An electrical engineer in the upper 10% earns $105,000 in 2016 dollars.

It would be nice to compare that to 1990, and I bet it would be similar in 2016 dollars.

In my experience (Chemical process engineer, process designer, designer of chemical plant automation systems), single contributors working for manufacturers tend to top out at $120K-$140K, and that's for chemical engineers. You can make more as a consultant if you have some specialized knowledge, but consulting work tends to be feast or famine, so rate of pay has to balance inconsistency. People making more than $150K are managers, or have left technical work for finance or some other more technical field.

Are there exceptions? Sure, but not enough to move the needle.

+1, that matches my experiences in industrial engineering as well.

How about pandemics as a predictor of automation. Humans can't work if they are sick, but machines can. And machines don't spread contagions, but humans do. Au contraire: machines do get viruses (or the computers than run them do), and those viruses often spread to other computers.
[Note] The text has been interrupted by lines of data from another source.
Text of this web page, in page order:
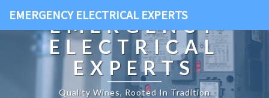
EMERGENCY ELECTRICAL EXPERTS
EMERGENCY
ELECTRICAL
EXPERTS
Quality Wines, Rooted In Tradition

Indeed, a machine with a virus can do far more economic damage than a human with a virus. Did Scholl and Hanson consider the risk of "sick" machines?
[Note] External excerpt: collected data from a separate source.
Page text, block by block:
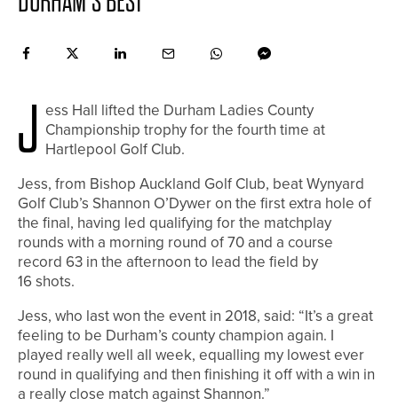
J ess Hall lifted the Durham Ladies County
Championship trophy for the fourth time at
Hartlepool Golf Club.
Jess, from Bishop Auckland Golf Club, beat Wynyard
Golf Club’s Shannon O’Dywer on the first extra hole of
the final, having led qualifying for the matchplay
rounds with a morning round of 70 and a course
record 63 in the afternoon to lead the field by
16 shots.
Jess, who last won the event in 2018, said: “It’s a great
feeling to be Durham’s county champion again. I
played really well all week, equalling my lowest ever
round in qualifying and then finishing it off with a win in
a really close match against Shannon.”
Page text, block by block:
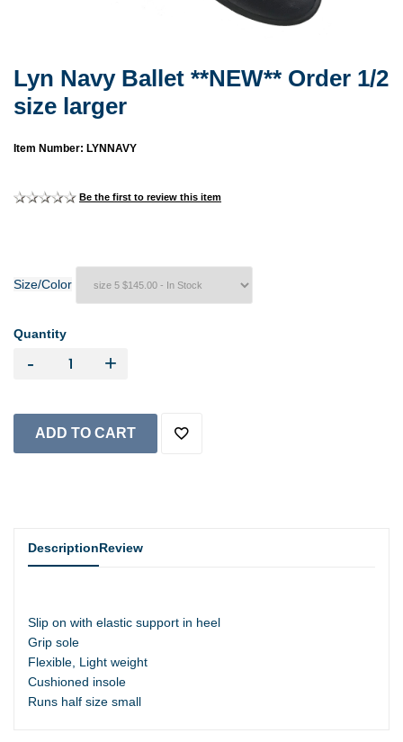
Lyn Navy Ballet **NEW** Order 1/2
size larger
Item Number: LYNNAVY
Be the first to review this item
Size/Color
Quantity
- +
DescriptionReview
Slip on with elastic support in heel
Grip sole
Flexible, Light weight
Cushioned insole
Runs half size small

There, there, Thiago. Mummy will be home soon.

They came up with a 25 factor model that explains half the variance and they are bragging about it?

Meteorologists are the worst, cramming all these different factors into their models and crowing if they can predict the weather an hour further into the future. I told them to throw out all the work they've done over the past 50 years and just come up with one big factor, but they didn't listen to me.
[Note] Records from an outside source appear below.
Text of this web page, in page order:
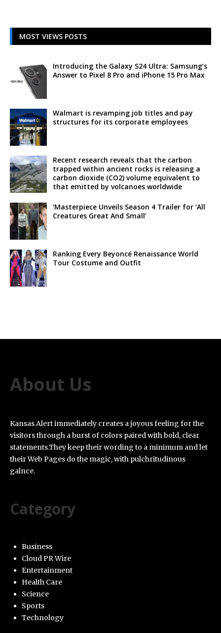
MOST VIEWS POSTS
Introducing the Galaxy S24 Ultra: Samsung’s
Answer to Pixel 8 Pro and iPhone 15 Pro Max
Walmart is revamping job titles and pay
structures for its corporate employees
Recent research reveals that the carbon
trapped within ancient rocks is releasing a
carbon dioxide (CO2) volume equivalent to
that emitted by volcanoes worldwide
‘Masterpiece Unveils Season 4 Trailer for ‘All
Creatures Great And Small’
Ranking Every Beyoncé Renaissance World
Tour Costume and Outfit
About Us
Kansas Alert immediately creates a joyous feeling for the
visitors through a burst of colors paired with bold, clear
statements.They keep their wording to a minimum and let
their Web Pages do the magic, with pulchritudinous
galnce.
Category
Business
Cloud PR Wire
Entertainment
Health Care
Science
Sports
Technology

A metric based on 13 items was published in AER that explains maybe 10% of variance. We do much better than that.

Uh, that's 23 items.

“Labor markets change more often due to changes in demand, relative to supply.” This is a good point that’s often missed. There’s a running debate about whether manufacturing job loss is primarily due to trade or automation (both supply side factors), but when you look at the timing of when these losses happened, it seems the real cause of manufacturing job loss is neither trade nor automation, but recessions (a demand side factor). Almost all the manufacturing job loss since 2000 happened during the 2001 and 2008 recessions. Manufacturing jobs were flat between those recessions and increasing after the 2008 recession.

Other anonymous, here.

It seems obvious (as an ex-automator of jobs) that you replace the jobs you can. That is forever a function of how the wavefront of technology meets the employment landscape. Which makes it functionally unpredictable over long spans. No one knows the future inventions, no one knows the future market desires. (In the short term of you can just extend trends, which should work well enough.)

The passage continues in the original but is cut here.